It’s no secret that Latin America is one of the fastest growing markets for commercial aviation, but it still takes a lot of confidence to publicly commit to ordering 100 aircraft as Avianca did yesterday (February 5).

While the carrier has stopped short of placing a firm order, it has signed an MoU for 100 A320neo family aircraft – on top of the 33 A320neos and 51 A320s it ordered just two years ago.

Avianca, formerly Avianca-TACA, was formed in 2010 after the merger of Columbian carrier Avianca and El Salvador’s TACA and has been posting strong financial performances in recent years while it renews its fleet, expands its network and boosts capacity.

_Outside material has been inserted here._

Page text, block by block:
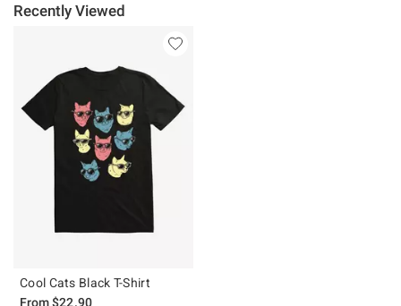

In 2013 – the most recent full-year results available – the carrier saw revenues increase eight per cent year on year, passenger numbers increase five per cent and operating profits leap 37 per cent to $281m, with new routes from Bogota to Cancun, Chicago and San Juan.

And things didn’t slow down last year.

In the first nine months of 2014, Avianca’s revenues were $100m up on 2013.

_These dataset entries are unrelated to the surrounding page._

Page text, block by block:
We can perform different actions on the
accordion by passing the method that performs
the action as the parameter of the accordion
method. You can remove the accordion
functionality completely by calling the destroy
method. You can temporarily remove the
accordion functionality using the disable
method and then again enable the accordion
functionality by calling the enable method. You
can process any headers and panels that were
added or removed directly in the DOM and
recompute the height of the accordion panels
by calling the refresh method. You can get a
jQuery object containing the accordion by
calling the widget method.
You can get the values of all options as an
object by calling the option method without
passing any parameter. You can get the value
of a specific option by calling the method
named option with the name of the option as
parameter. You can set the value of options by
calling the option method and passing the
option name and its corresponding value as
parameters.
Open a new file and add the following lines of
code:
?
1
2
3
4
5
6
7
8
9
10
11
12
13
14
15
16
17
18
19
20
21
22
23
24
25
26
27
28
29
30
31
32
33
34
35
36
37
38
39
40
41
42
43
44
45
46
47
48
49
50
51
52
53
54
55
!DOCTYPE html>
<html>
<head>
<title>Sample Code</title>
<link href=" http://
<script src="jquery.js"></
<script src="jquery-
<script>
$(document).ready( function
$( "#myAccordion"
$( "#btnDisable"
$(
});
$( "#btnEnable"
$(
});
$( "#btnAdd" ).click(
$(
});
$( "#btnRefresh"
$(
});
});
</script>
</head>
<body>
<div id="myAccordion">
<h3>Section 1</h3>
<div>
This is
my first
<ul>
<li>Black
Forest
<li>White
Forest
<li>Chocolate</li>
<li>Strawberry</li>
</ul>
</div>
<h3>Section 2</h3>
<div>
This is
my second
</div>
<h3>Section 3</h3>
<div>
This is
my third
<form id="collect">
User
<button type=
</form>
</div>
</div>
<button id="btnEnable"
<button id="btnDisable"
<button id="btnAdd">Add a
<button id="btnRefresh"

It also took delivery of nine A320 family aircraft – while phasing out ATRs – boosting capacity by a further 5.3 per cent and made its international ambitions clear with a new Bogota-London route.

Currently the carrier has a fleet of 165 aircraft – around 130 of which are Airbus models – and it has a further 200 Airbus jets on order.

Adding 100 A320neos to its fleet is a massive step for Avianca and one that could provide a great opportunity for local MROs to provide services for which the airline’s maintenance team doesn't have capacity.

Speaking to ATE&M last year, Valter Fernandes, TAP M&E Brazil’s VP of operations, confirmed that this was exactly where he thought MROs could win work in the future.

“Fleets are expanding at a pace that [airlines] are not training enough new mechanics or building new hangars to cope with.

That’s good news for us and independent MROs,” he said

The prospective order is also good news for Airbus, further cementing the A320neo's dominance in the Latin American market. If completed, the $11bn order would see the number of A320neo aircraft bought in the region total more than four times that of its rival the 737MAX.

This will perhaps help to lessen the blow of never seeing its first, and currently only, VVIP A380 take flight.

The OEM confirmed this week that it had removed the aircraft, ordered by Saudi Arabia’s Prince Al Waleed bin Talal ben Abdulaziz in 2007, from its orderbook.

The third prototype aircraft has been languishing in a hangar having been sold by Al Waleed and the luxury conversion never completed. It seems the "flying palace" was never meant to be.